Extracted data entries
○ ○ ○

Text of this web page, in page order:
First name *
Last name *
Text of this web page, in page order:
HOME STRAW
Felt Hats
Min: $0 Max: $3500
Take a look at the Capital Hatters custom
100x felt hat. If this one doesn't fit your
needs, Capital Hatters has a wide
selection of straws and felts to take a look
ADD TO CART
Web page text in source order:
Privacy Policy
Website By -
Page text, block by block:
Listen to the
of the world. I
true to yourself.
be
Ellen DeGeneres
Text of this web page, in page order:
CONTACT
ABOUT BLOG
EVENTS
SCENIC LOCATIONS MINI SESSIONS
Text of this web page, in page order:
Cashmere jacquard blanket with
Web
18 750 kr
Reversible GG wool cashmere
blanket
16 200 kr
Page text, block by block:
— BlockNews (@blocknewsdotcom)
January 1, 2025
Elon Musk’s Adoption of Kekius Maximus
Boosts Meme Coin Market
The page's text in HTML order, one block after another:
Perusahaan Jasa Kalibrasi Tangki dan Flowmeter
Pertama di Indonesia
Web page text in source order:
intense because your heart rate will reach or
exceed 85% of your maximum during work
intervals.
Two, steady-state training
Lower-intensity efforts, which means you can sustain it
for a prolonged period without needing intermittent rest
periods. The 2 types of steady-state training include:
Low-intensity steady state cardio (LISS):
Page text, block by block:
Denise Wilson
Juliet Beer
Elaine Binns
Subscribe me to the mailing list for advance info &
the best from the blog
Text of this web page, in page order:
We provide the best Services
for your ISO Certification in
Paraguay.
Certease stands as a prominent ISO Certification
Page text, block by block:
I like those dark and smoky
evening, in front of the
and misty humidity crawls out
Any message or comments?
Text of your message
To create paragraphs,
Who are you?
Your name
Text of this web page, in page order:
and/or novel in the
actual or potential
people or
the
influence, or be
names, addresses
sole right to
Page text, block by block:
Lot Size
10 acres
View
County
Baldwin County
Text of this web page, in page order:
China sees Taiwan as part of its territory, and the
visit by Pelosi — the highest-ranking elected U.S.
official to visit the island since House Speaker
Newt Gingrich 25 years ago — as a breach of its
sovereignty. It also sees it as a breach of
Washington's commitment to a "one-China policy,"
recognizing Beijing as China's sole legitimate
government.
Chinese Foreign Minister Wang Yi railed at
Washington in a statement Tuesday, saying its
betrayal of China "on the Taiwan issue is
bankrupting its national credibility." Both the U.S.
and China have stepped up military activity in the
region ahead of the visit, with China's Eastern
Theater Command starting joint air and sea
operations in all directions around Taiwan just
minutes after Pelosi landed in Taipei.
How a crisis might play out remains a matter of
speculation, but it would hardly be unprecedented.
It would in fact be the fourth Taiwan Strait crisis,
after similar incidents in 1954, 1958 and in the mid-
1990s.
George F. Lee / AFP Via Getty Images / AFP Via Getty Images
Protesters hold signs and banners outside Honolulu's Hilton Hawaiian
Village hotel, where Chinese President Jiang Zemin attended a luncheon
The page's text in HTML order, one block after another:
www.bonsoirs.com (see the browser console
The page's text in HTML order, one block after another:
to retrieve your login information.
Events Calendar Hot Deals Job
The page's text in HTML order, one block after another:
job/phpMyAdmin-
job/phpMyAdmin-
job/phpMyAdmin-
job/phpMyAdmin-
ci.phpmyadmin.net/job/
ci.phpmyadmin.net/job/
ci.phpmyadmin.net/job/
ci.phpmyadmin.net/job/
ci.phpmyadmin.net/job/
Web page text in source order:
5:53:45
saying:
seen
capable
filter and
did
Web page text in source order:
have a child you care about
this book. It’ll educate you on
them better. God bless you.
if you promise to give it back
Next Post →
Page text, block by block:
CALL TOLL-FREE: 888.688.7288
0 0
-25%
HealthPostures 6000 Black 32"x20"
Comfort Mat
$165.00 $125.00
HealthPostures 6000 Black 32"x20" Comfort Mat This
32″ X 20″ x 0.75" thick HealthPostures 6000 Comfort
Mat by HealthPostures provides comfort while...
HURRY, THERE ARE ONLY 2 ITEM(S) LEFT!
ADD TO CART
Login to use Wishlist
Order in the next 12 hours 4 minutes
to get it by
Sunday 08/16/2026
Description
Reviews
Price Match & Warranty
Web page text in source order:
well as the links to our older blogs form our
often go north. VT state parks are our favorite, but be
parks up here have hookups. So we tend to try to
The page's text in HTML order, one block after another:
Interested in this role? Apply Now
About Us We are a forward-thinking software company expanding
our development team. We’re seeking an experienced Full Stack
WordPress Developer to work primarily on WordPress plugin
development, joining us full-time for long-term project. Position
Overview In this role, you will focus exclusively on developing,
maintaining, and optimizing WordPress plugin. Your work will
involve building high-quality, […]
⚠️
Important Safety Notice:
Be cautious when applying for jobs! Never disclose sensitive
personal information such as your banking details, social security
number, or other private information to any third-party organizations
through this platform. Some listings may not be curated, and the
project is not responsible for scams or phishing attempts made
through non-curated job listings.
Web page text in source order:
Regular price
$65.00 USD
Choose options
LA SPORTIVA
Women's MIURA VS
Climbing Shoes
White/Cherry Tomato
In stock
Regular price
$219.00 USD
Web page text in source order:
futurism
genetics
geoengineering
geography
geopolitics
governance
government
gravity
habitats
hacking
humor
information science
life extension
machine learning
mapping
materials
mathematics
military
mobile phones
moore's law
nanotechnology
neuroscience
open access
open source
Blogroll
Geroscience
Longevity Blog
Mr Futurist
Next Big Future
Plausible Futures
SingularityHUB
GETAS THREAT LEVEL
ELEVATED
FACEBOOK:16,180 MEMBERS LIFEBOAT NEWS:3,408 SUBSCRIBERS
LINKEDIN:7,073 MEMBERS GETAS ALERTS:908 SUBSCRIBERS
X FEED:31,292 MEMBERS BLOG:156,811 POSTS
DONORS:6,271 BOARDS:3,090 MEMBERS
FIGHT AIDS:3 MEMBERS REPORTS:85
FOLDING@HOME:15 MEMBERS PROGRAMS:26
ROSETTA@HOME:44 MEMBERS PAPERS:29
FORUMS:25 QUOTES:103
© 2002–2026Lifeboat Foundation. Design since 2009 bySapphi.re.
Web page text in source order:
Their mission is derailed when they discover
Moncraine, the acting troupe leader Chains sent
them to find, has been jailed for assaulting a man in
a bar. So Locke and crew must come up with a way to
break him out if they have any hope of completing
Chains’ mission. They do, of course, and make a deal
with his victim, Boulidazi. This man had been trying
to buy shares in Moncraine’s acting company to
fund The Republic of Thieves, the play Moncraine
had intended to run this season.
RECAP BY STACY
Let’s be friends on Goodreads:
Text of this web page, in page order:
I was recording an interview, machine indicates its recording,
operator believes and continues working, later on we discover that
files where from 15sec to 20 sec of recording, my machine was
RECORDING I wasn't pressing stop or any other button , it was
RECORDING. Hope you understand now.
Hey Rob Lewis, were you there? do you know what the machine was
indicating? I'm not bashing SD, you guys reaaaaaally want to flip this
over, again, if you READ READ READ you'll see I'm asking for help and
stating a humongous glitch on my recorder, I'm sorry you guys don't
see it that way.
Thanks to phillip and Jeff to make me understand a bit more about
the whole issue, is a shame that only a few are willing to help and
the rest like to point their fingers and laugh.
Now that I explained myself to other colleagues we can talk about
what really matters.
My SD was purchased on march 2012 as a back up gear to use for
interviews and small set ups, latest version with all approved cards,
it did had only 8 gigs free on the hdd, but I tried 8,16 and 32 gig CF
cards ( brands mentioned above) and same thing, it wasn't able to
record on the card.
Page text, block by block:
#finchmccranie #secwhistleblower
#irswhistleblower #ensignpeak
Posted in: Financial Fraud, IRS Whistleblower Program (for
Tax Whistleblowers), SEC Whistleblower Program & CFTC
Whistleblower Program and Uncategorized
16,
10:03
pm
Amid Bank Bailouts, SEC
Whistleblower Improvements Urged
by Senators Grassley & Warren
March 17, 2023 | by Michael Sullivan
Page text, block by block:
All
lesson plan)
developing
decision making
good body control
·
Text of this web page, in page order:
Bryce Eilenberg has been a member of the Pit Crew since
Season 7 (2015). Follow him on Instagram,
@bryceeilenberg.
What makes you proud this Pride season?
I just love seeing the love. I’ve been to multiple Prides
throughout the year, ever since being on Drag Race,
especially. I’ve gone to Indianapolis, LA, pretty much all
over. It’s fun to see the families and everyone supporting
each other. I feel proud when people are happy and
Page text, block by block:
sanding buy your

○ ○ ○

Task goal:
Each line from the top of the records above through the line containing "Two, steady-state training" needs to be transcribed exactly, and no line after it.

Answer for this exercise:
Text of this web page, in page order:
First name *
Last name *
Text of this web page, in page order:
HOME STRAW
Felt Hats
Min: $0 Max: $3500
Take a look at the Capital Hatters custom
100x felt hat. If this one doesn't fit your
needs, Capital Hatters has a wide
selection of straws and felts to take a look
ADD TO CART
Web page text in source order:
Privacy Policy
Website By -
Page text, block by block:
Listen to the
of the world. I
true to yourself.
be
Ellen DeGeneres
Text of this web page, in page order:
CONTACT
ABOUT BLOG
EVENTS
SCENIC LOCATIONS MINI SESSIONS
Text of this web page, in page order:
Cashmere jacquard blanket with
Web
18 750 kr
Reversible GG wool cashmere
blanket
16 200 kr
Page text, block by block:
— BlockNews (@blocknewsdotcom)
January 1, 2025
Elon Musk’s Adoption of Kekius Maximus
Boosts Meme Coin Market
The page's text in HTML order, one block after another:
Perusahaan Jasa Kalibrasi Tangki dan Flowmeter
Pertama di Indonesia
Web page text in source order:
intense because your heart rate will reach or
exceed 85% of your maximum during work
intervals.
Two, steady-state training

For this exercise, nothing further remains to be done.